By the order of the Board
WONG Man Kit
Company Secretary
Hong Kong, 5 February 2013
Registered Office:8th Floor
Gold Peak Building
30 Kwai Wing Road
Kwai Chung
New Territories
Hong Kong
www.goldpeak.com
NOTICE OF EXTRAORDINARY GENERAL MEETING
– 53 –
Notes:
1. A form of proxy for use at the EGM is enclosed.
2. Any member entitled to attend and vote at the EGM convened by the above notice is entitled to appoint
one or more proxies to attend and, on a poll, vote instead of him. A proxy need not be a member of the
Company.
3. Where there are joint registered holders of any share, any one of such persons may vote at the EGM,
either personally or by proxy, in respect of such share as if he were solely entitled thereto; but if more than
one of such joint holders be present at the EGM personally or by proxy, that one of the said persons so
present whose name stands first on the register of members in respect of such share shall alone be
entitled to vote in respect thereof.
4. The form of proxy and the power of attorney, if any, under which it is signed or a notarially certified copy
of such power of attorney must be deposited at the registered office of the Company at 8th Floor, Gold
Peak Building, 30 Kwai Wing Road, Kwai Chung, New Territories, Hong Kong as soon as possible and in
any event, not less than 48 hours before the time appointed for the holding of the EGM or any adjourned
meeting (as the case may be) and in default, the proxy shall not be treated as valid. Completion and
return of the form of proxy shall not preclude members from attending and voting in person at the EGM or
any adjourned meeting should they so wish.

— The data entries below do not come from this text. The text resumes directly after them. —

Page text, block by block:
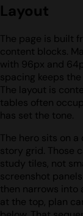
Layout
The page is built
content blocks.
with 96px and
spacing keeps
The layout is
tables often
has set the tone.
The hero sits on
story grid. Those
study tiles, not
screenshot
then narrows into
at the top, plan
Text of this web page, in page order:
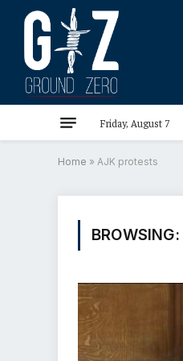
Friday, August 7
Home » AJK protests
BROWSING:
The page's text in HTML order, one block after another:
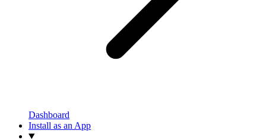
Dashboard
Install as an App
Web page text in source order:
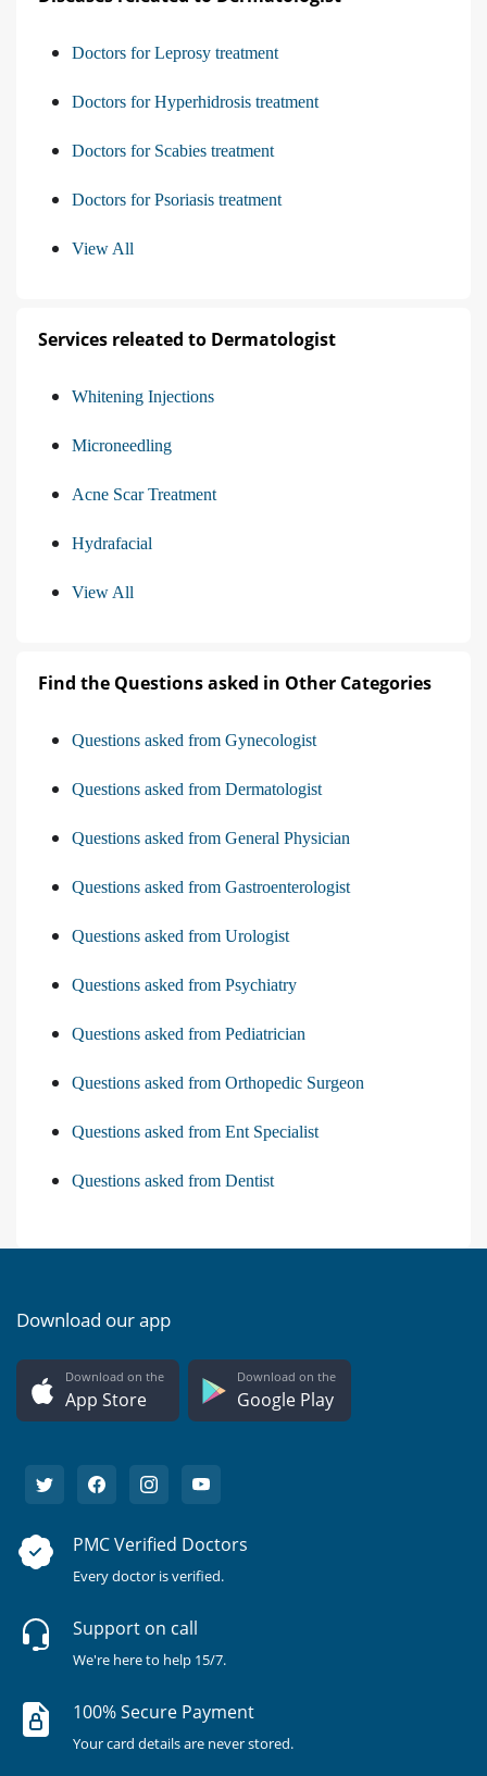
Doctors for Leprosy treatment
Doctors for Hyperhidrosis treatment
Doctors for Scabies treatment
Doctors for Psoriasis treatment
View All
Services releated to Dermatologist
Whitening Injections
Microneedling
Acne Scar Treatment
Hydrafacial
View All
Find the Questions asked in Other Categories
Questions asked from Gynecologist
Questions asked from Dermatologist
Questions asked from General Physician
Questions asked from Gastroenterologist
Questions asked from Urologist
Questions asked from Psychiatry
Questions asked from Pediatrician
Questions asked from Orthopedic Surgeon
Questions asked from Ent Specialist
Questions asked from Dentist
Download our app
Download on the
App Store
Download on the
Google Play
PMC Verified Doctors
Every doctor is verified.
Support on call
We're here to help 15/7.
100% Secure Payment
Your card details are never stored.
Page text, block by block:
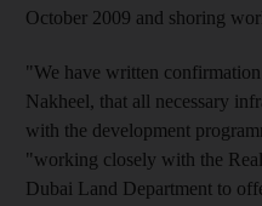
October 2009 and shoring
"We have written
Nakheel, that all necessary
with the development
"working closely with the
Dubai Land Department to
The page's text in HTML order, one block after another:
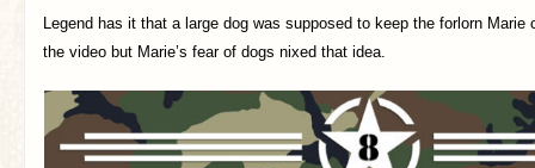
Legend has it that a large dog was supposed to keep the forlorn Marie
the video but Marie’s fear of dogs nixed that idea.
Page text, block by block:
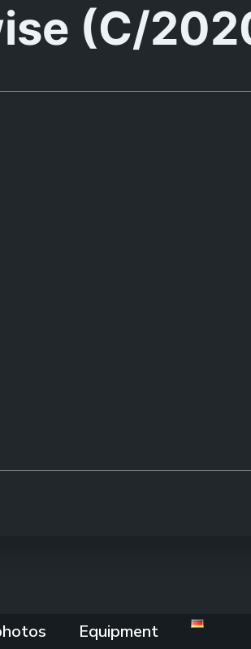
(C/
Equipment
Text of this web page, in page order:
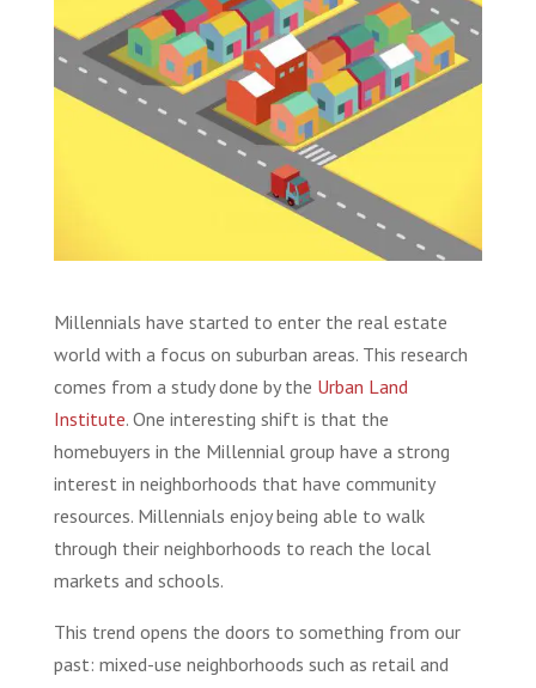
Millennials have started to enter the real estate
world with a focus on suburban areas. This research
comes from a study done by the Urban Land
Institute. One interesting shift is that the
homebuyers in the Millennial group have a strong
interest in neighborhoods that have community
resources. Millennials enjoy being able to walk
through their neighborhoods to reach the local
markets and schools.
This trend opens the doors to something from our
past: mixed-use neighborhoods such as retail and
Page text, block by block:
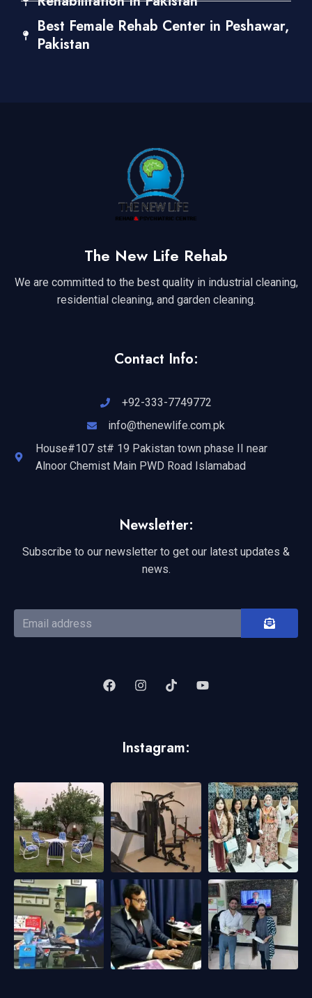
Best Female Rehab Center in Peshawar,
Pakistan
The New Life Rehab
We are committed to the best quality in industrial cleaning,
residential cleaning, and garden cleaning.
Contact Info:
+92-333-7749772
info@thenewlife.com.pk
House#107 st# 19 Pakistan town phase II near
Alnoor Chemist Main PWD Road Islamabad
Newsletter:
Subscribe to our newsletter to get our latest updates &
news.
Instagram:
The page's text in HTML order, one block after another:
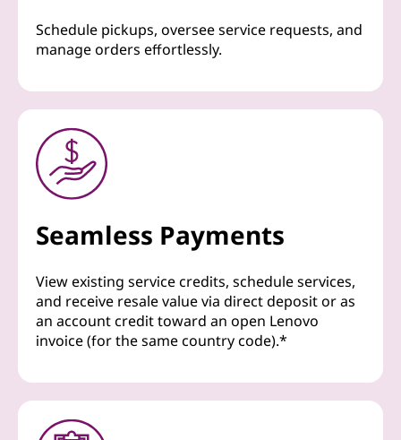
Schedule pickups, oversee service requests, and
manage orders effortlessly.
Seamless Payments
View existing service credits, schedule services,
and receive resale value via direct deposit or as
an account credit toward an open Lenovo
invoice (for the same country code).*
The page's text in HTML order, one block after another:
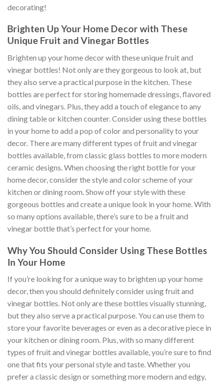
decorating!
Brighten Up Your Home Decor with These
Unique Fruit and Vinegar Bottles
Brighten up your home decor with these unique fruit and
vinegar bottles! Not only are they gorgeous to look at, but
they also serve a practical purpose in the kitchen. These
bottles are perfect for storing homemade dressings, flavored
oils, and vinegars. Plus, they add a touch of elegance to any
dining table or kitchen counter. Consider using these bottles
in your home to add a pop of color and personality to your
decor. There are many different types of fruit and vinegar
bottles available, from classic glass bottles to more modern
ceramic designs. When choosing the right bottle for your
home decor, consider the style and color scheme of your
kitchen or dining room. Show off your style with these
gorgeous bottles and create a unique look in your home. With
so many options available, there’s sure to be a fruit and
vinegar bottle that’s perfect for your home.
Why You Should Consider Using These Bottles
In Your Home
If you’re looking for a unique way to brighten up your home
decor, then you should definitely consider using fruit and
vinegar bottles. Not only are these bottles visually stunning,
but they also serve a practical purpose. You can use them to
store your favorite beverages or even as a decorative piece in
your kitchen or dining room. Plus, with so many different
types of fruit and vinegar bottles available, you’re sure to find
one that fits your personal style and taste. Whether you
prefer a classic design or something more modern and edgy,
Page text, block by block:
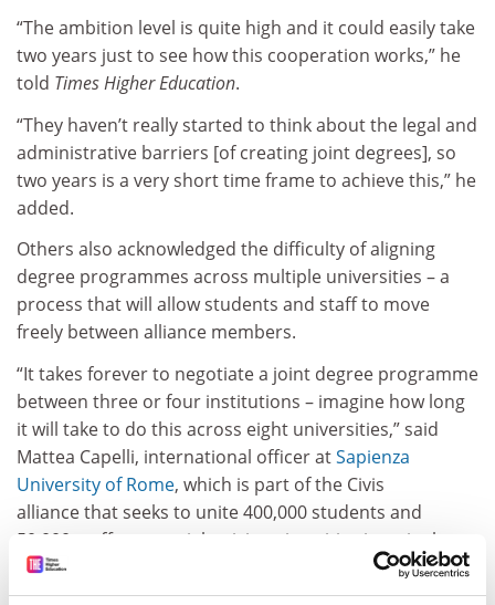
“The ambition level is quite high and it could easily take
two years just to see how this cooperation works,” he
told Times Higher Education.
“They haven’t really started to think about the legal and
administrative barriers [of creating joint degrees], so
two years is a very short time frame to achieve this,” he
added.
Others also acknowledged the difficulty of aligning
degree programmes across multiple universities – a
process that will allow students and staff to move
freely between alliance members.
“It takes forever to negotiate a joint degree programme
between three or four institutions – imagine how long
it will take to do this across eight universities,” said
Mattea Capelli, international officer atSapienza
University of Rome, which is part of the Civis
alliance that seeks to unite 400,000 students and
50,000 staff across eight civic universities in a single
cross-border “joint campus” by 2025.
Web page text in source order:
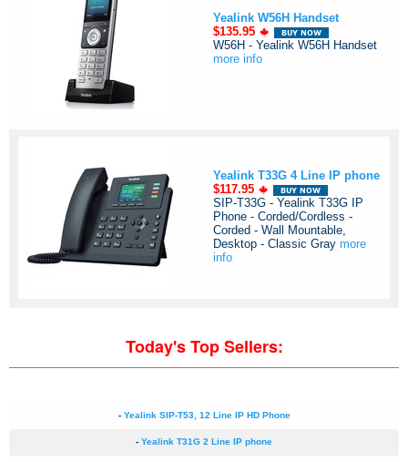
Yealink W56H Handset
$135.95
W56H - Yealink W56H Handset
more info
Yealink T33G 4 Line IP phone
$117.95
SIP-T33G - Yealink T33G IP
Phone - Corded/Cordless -
Corded - Wall Mountable,
Desktop - Classic Gray more
info
Today's Top Sellers:
- Yealink SIP-T53, 12 Line IP HD Phone
- Yealink T31G 2 Line IP phone
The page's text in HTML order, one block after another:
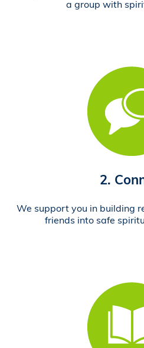
a group with
2.
We support you in building
friends into safe
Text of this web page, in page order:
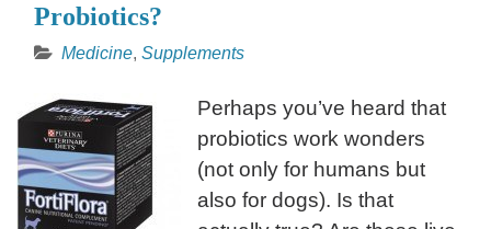
Probiotics?
Medicine, Supplements
Perhaps you’ve heard that
probiotics work wonders
(not only for humans but
also for dogs). Is that
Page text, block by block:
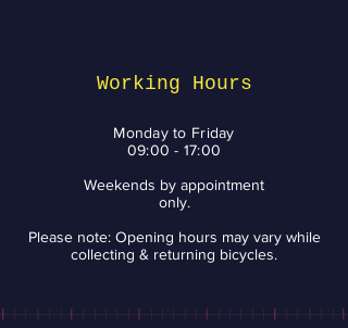
SmileWorking Hours
Monday to Friday
09:00 - 17:00
Weekends by appointment
only.
Please note: Opening hours may vary while
collecting & returning bicycles.
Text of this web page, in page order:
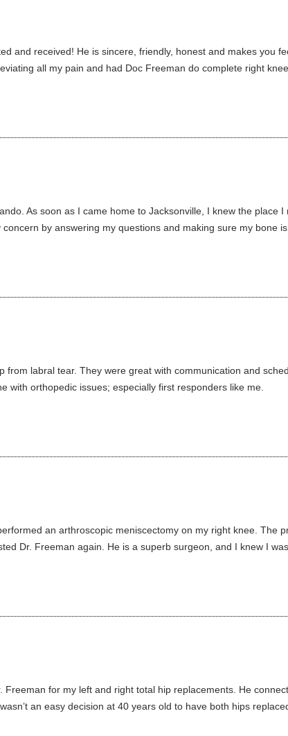
and received! He is sincere, friendly, honest and makes you
all my pain and had Doc Freeman do complete right
As soon as I came home to Jacksonville, I knew the place
by answering my questions and making sure my bone is
labral tear. They were great with communication and
with orthopedic issues; especially first responders like me.
an arthroscopic meniscectomy on my right knee. The
Dr. Freeman again. He is a superb surgeon, and I knew I was
for my left and right total hip replacements. He
an easy decision at 40 years old to have both hips
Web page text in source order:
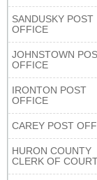
SANDUSKY POST
OFFICE
JOHNSTOWN
OFFICE
IRONTON POST
OFFICE
CAREY POST
HURON COUNTY
CLERK OF
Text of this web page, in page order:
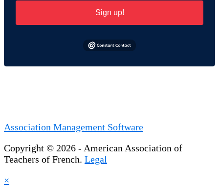
Sign up!
Association Management Software
Copyright © 2026 - American Association of
Teachers of French. Legal
×
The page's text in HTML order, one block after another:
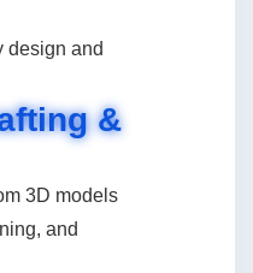
design and
&
3D models
and
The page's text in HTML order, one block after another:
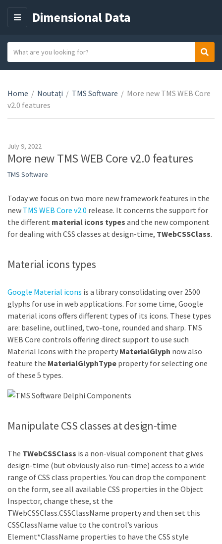
M
Dimensional Data
a
e
g
o
n
a
m
e
a
c
h
t
x
t
Home / Noutați / TMS Software / More new TMS WEB Core
v2.0 features
July 9, 2022
More new TMS WEB Core v2.0 features
TMS Software
Today we focus on two more new framework features in the
new TMS WEB Core v2.0 release. It concerns the support for
the different material icons types and the new component
for dealing with CSS classes at design-time, TWebCSSClass.
Material icons types
Google Material icons is a library consolidating over 2500
glyphs for use in web applications. For some time, Google
material icons offers different types of its icons. These types
are: baseline, outlined, two-tone, rounded and sharp. TMS
WEB Core controls offering direct support to use such
Material Icons with the property MaterialGlyph now also
feature the MaterialGlyphType property for selecting one
of these 5 types.
Manipulate CSS classes at design-time
The TWebCSSClass is a non-visual component that gives
design-time (but obviously also run-time) access to a wide
range of CSS class properties. You can drop the component
on the form, see all available CSS properties in the Object
Inspector, change these, st the
TWebCSSClass.CSSClassName property and then set this
CSSClassName value to the control’s various
Element*ClassName properties to have the CSS style
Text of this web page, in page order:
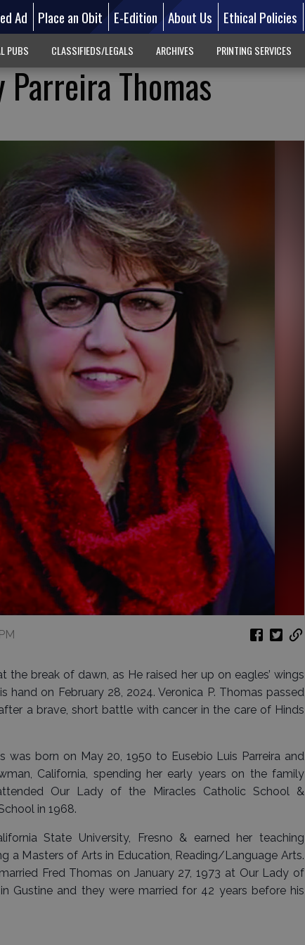
Ad Place an Obit E-Edition About Us Ethical Policies
PUBS CLASSIFIEDS/LEGALS ARCHIVES PRINTING SERVICES
Parreira Thomas
the break of dawn, as He raised her up on eagles’ wings
hand on February 28, 2024. Veronica P. Thomas passed
a brave, short battle with cancer in the care of Hinds
was born on May 20, 1950 to Eusebio Luis Parreira and
California, spending her early years on the family
Our Lady of the Miracles Catholic School &
in 1968.
State University, Fresno & earned her teaching
a Masters of Arts in Education, Reading/Language Arts.
Fred Thomas on January 27, 1973 at Our Lady of
Gustine and they were married for 42 years before his
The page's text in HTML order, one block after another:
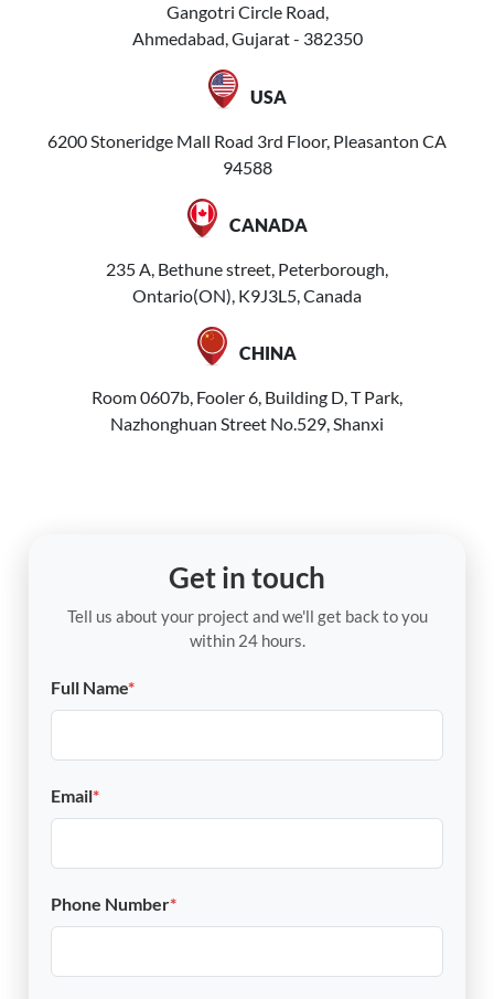
Gangotri Circle Road,
Ahmedabad, Gujarat - 382350
USA
6200 Stoneridge Mall Road 3rd Floor, Pleasanton CA
94588
CANADA
235 A, Bethune street, Peterborough,
Ontario(ON), K9J3L5, Canada
CHINA
Room 0607b, Fooler 6, Building D, T Park,
Nazhonghuan Street No.529, Shanxi
Get in touch
Tell us about your project and we'll get back to you
within 24 hours.
Full Name*
Email*
Phone Number*
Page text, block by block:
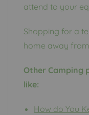
attend to your
Shopping for a
home away
Other Camping
like:
How do You
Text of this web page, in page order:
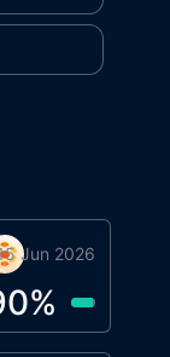
Atlas System
Jun 2026
%
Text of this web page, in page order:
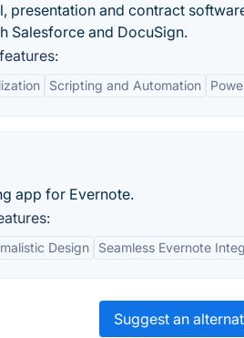
presentation and contract
Salesforce and DocuSign.
Scripting and Automation
app for Evernote.
Design Seamless Evernote
Suggest an
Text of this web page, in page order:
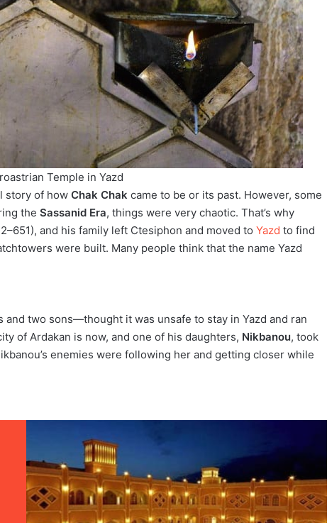
Temple in Yazd
story of how Chak Chak came to be or its past. However, some
the Sassanid Era, things were very chaotic. That’s why
and his family left Ctesiphon and moved to Yazd to find
were built. Many people think that the name Yazd
two sons—thought it was unsafe to stay in Yazd and ran
of Ardakan is now, and one of his daughters, Nikbanou, took
enemies were following her and getting closer while
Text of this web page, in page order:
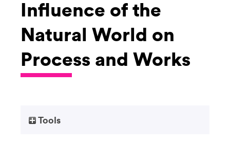
Influence of the
Natural World on
Process and Works
Tools
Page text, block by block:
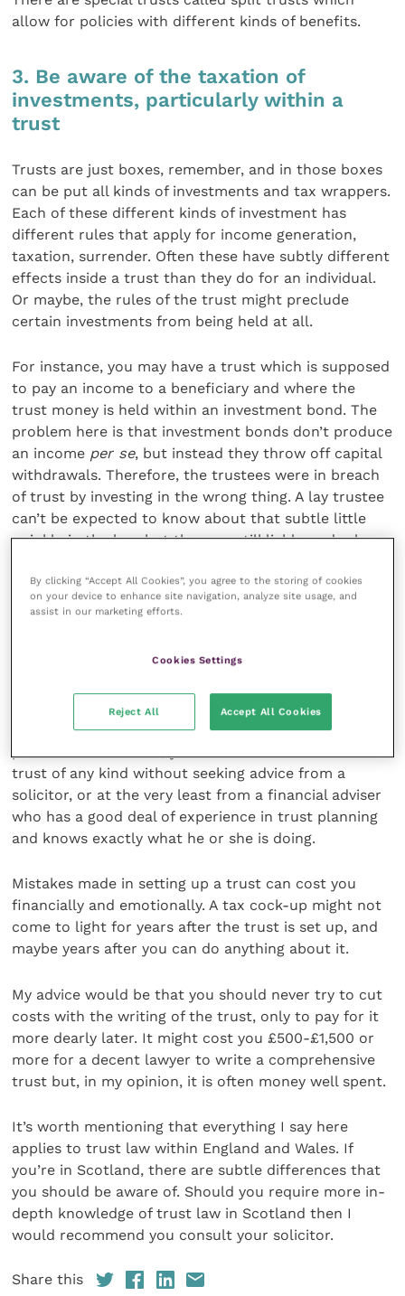
allow for policies with different kinds of benefits.
3. Be aware of the taxation of
investments, particularly within a
trust
Trusts are just boxes, remember, and in those boxes
can be put all kinds of investments and tax wrappers.
Each of these different kinds of investment has
different rules that apply for income generation,
taxation, surrender. Often these have subtly different
effects inside a trust than they do for an individual.
Or maybe, the rules of the trust might preclude
certain investments from being held at all.
For instance, you may have a trust which is supposed
to pay an income to a beneficiary and where the
trust money is held within an investment bond. The
problem here is that investment bonds don’t produce
an income per se, but instead they throw off capital
withdrawals. Therefore, the trustees were in breach
of trust by investing in the wrong thing. A lay trustee
can’t be expected to know about that subtle little
wrinkle in the law, but they are still liable under law
4. Use a solicitor and seek specialist
the message that successful trust planning is fairly
complex and takes a fair amount of skill and
trust of any kind without seeking advice from a
solicitor, or at the very least from a financial adviser
who has a good deal of experience in trust planning
and knows exactly what he or she is doing.
Mistakes made in setting up a trust can cost you
financially and emotionally. A tax cock-up might not
come to light for years after the trust is set up, and
maybe years after you can do anything about it.
My advice would be that you should never try to cut
costs with the writing of the trust, only to pay for it
more dearly later. It might cost you £500-£1,500 or
more for a decent lawyer to write a comprehensive
trust but, in my opinion, it is often money well spent.
It’s worth mentioning that everything I say here
applies to trust law within England and Wales. If
you’re in Scotland, there are subtle differences that
you should be aware of. Should you require more in-
depth knowledge of trust law in Scotland then I
would recommend you consult your solicitor.
Share this
By clicking “Accept All Cookies”, you agree to the storing of cookies
on your device to enhance site navigation, analyze site usage, and
assist in our marketing efforts.
Cookies Settings
Reject All Accept All Cookies

5. As at the date of this notice, the Board consists of Mr. Victor LO Chung Wing (Chairman & Chief
Executive), Mr. Andrew NG Sung On (Vice Chairman), Mr. LEUNG Pak Chuen, Mr. Richard KU Yuk Hing
and Mr. Andrew CHUANG Siu Leung as Executive Directors, Mr. Vincent CHEUNG Ting Kau as
Non-Executive Director and Mr. LUI Ming Wah, Mr. Frank CHAN Chi Chung and Mr. CHAN Kei Biu as
Independent Non-Executive Directors.